A homeowner sets the thermostat so that the temperature in the house begins to drop from $70\text{°}\text{F}$ at $9$ p.m., reaches a low of $60\text{°}$ during the night, and rises back to $70\text{°}$ by $7$ a.m. the next morning. Suppose that the temperature in the house is given by $T\left(t\right)=0.4{t}^{2}-4t+70$ for $0\le t\le 10,$ where $t$ is the number of hours past $9$ p.m. Find the instantaneous rate of change of the temperature at midnight.

Since midnight is $3$ hours past $9$ p.m., we want to compute ${T}^{\prime }\left(3\right).$ Refer to [link] .

$\begin{array}{ccccc}\hfill {T}^{\prime }\left(3\right)& =\underset{t\to 3}{\text{lim}}\frac{T\left(t\right)-T\left(3\right)}{t-3}\hfill & & & \text{Apply the definition.}\hfill \\ & =\underset{t\to 3}{\text{lim}}\frac{0.4{t}^{2}-4t+70-61.6}{t-3}\hfill & & & \begin{array}{c}\text{Substitute}\phantom{\rule{0.2em}{0ex}}T\left(t\right)=0.4{t}^{2}-4t+70\phantom{\rule{0.2em}{0ex}}\text{and}\hfill \\ T\left(3\right)=61.6.\hfill \end{array}\hfill \\ & =\underset{t\to 3}{\text{lim}}\frac{0.4{t}^{2}-4t+8.4}{t-3}\hfill & & & \text{Simplify.}\hfill \\ & =\underset{t\to 3}{\text{lim}}\frac{0.4\left(t-3\right)\left(t-7\right)}{t-3}\hfill & & & =\underset{t\to 3}{\text{lim}}\frac{0.4\left(t-3\right)\left(t-7\right)}{t-3}\hfill \\ & =\underset{t\to 3}{\text{lim}}0.4\left(t-7\right)\hfill & & & \text{Cancel.}\hfill \\ & =-1.6\hfill & & & \text{Evaluate the limit.}\hfill \end{array}$

The instantaneous rate of change of the temperature at midnight is $-1.6\text{°}\text{F}$ per hour.

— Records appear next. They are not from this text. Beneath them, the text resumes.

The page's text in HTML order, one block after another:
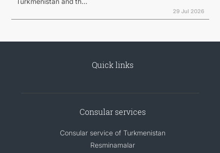
29 Jul 2026
Quick links
Consular services
Consular service of Turkmenistan
Resminamalar
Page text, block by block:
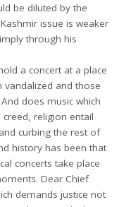
be diluted by the
issue is weaker
through his
a concert at a place
vandalized and those
does music which
religion entail
curbing the rest of
history has been that
concerts take place
Dear Chief
demands justice not
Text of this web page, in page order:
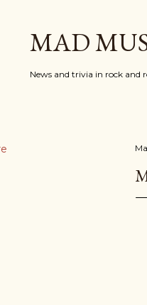
MAD
News and trivia in rock and
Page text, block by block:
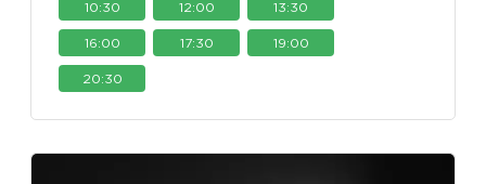
10:30 12:00 13:30
16:00 17:30 19:00
20:30
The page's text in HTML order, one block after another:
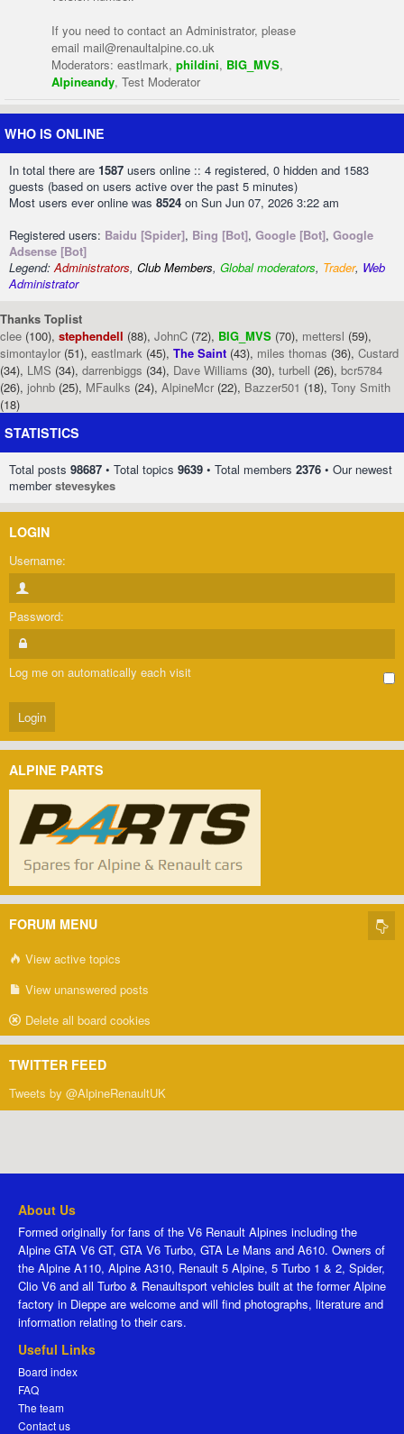
If you need to contact an Administrator, please
email mail@renaultalpine.co.uk
Moderators: eastlmark, phildini, BIG_MVS,
Alpineandy, Test Moderator
WHO IS ONLINE
In total there are 1587 users online :: 4 registered, 0 hidden and 1583
guests (based on users active over the past 5 minutes)
Most users ever online was 8524 on Sun Jun 07, 2026 3:22 am
Registered users: Baidu [Spider], Bing [Bot], Google [Bot], Google
Adsense [Bot]
Legend:Administrators, Club Members, Global moderators, Trader, Web
Administrator
Thanks Toplist
clee (100), stephendell (88), JohnC (72), BIG_MVS (70), mettersl (59),
simontaylor (51), eastlmark (45), The Saint (43), miles thomas (36), Custard
(34), LMS (34), darrenbiggs (34), Dave Williams (30), turbell (26), bcr5784
(26), johnb (25), MFaulks (24), AlpineMcr (22), Bazzer501 (18), Tony Smith
(18)
STATISTICS
Total posts 98687 • Total topics 9639 • Total members 2376 • Our newest
memberstevesykes
LOGIN
Username:
Password:
Log me on automatically each visit
ALPINE PARTS
FORUM MENU
View active topics
View unanswered posts
Delete all board cookies
TWITTER FEED
Tweets by @AlpineRenaultUK
About Us
Formed originally for fans of the V6 Renault Alpines including the
Alpine GTA V6 GT, GTA V6 Turbo, GTA Le Mans and A610. Owners of
the Alpine A110, Alpine A310, Renault 5 Alpine, 5 Turbo 1 & 2, Spider,
Clio V6 and all Turbo & Renaultsport vehicles built at the former Alpine
factory in Dieppe are welcome and will find photographs, literature and
information relating to their cars.
Useful Links
Board index
FAQ
The team
Contact us

## Rate of change of profit

A toy company can sell $x$ electronic gaming systems at a price of $p=-0.01x+400$ dollars per gaming system. The cost of manufacturing $x$ systems is given by $C\left(x\right)=100x+10,000$ dollars. Find the rate of change of profit when $10,000$ games are produced. Should the toy company increase or decrease production?

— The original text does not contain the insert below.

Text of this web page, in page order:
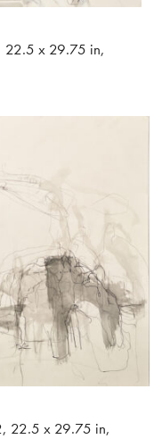
22.5 x 29.75 in,
22.5 x 29.75 in,
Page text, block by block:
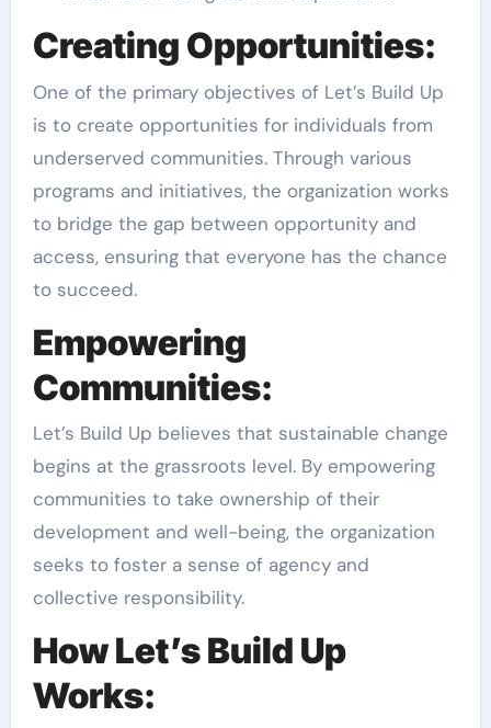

The profit $P\left(x\right)$ earned by producing $x$ gaming systems is $R\left(x\right)-C\left(x\right),$ where $R\left(x\right)$ is the revenue obtained from the sale of $x$ games. Since the company can sell $x$ games at $p=-0.01x+400$ per game,

$R\left(x\right)=xp=x\left(-0.01x+400\right)=-0.01{x}^{2}+400x.$

Consequently,

$P\left(x\right)=-0.01{x}^{2}+300x-10,000.$

Therefore, evaluating the rate of change of profit gives

$\begin{array}{cc}\hfill {P}^{\prime }\left(10000\right)& =\underset{x\to 10000}{\text{lim}}\frac{P\left(x\right)-P\left(10000\right)}{x-10000}\hfill \\ & =\underset{x\to 10000}{\text{lim}}\frac{-0.01{x}^{2}+300x-10000-1990000}{x-10000}\hfill \\ & =\underset{x\to 10000}{\text{lim}}\frac{-0.01{x}^{2}+300x-2000000}{x-10000}\hfill \\ & =100.\hfill \end{array}$

Since the rate of change of profit ${P}^{\prime }\left(10,000\right)>0$ and $P\left(10,000\right)>0,$ the company should increase production.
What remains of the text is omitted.